Bolsonaro não está no controle, os militares que subiram a rampa não estão no controle; instalou-se a anarquia porque destruiu-se a política e tentou-se substituí-la mais uma vez pela “ordem unida dos quartéis” que não raro não existe nem nos quartés, veja-se a história do próprio Bolsonaro.

Gaspari percebeu isso. Conhece essa história de outros carnavais.

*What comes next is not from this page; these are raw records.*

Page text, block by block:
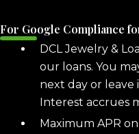
For Google Compliance
DCL Jewelry &
our loans. You
next day or leave
Interest accrues
Maximum APR on

Mas a indisciplina militar começa ainda no governo Temer, em 2017 já dava claros sinais de que se instalara, pelo menos no Exército; bem antes, portanto, da campanha eleitoral que levaria Bolsonaro ao poder. E ainda essa que talvez essa lhe seja complementar, não é sua causa.

Em 2018, vivíamos o auge de um trabalho de destruição sistemática da política. Um ex-presidente estava preso por meio de uma chicana jurídica, uma presidente havia sido apeada do poder por um golpe institucional do Congresso e, no seu lugar, um escroque foi colocado na presidência da República.

No dia 3 de abril de 2018, um tweet do general Villas Bôas – o comandante do exército – intimidou o Supremo Tribunal Federal que julgava habeas corpus a favor de Lula. O militares haviam superado sua divisão e se unido na intenção de tutelar o estraçalhado poder civil que ainda restava. Bolsonaro pode até ter sido conveniente, mas não necessariamente estava inicialmente nos planos.

Com os três poderes enlameados de conspiração, não havia mais crença no poder político, o STF baixou a cabeça para o general.

Tudo mais deriva daí, inclusive a anarquia militar e Bolsonaro.

PS: Oficina de Concertos Gerais e Poesia – em algum lugar sempre em frente e à esquerda.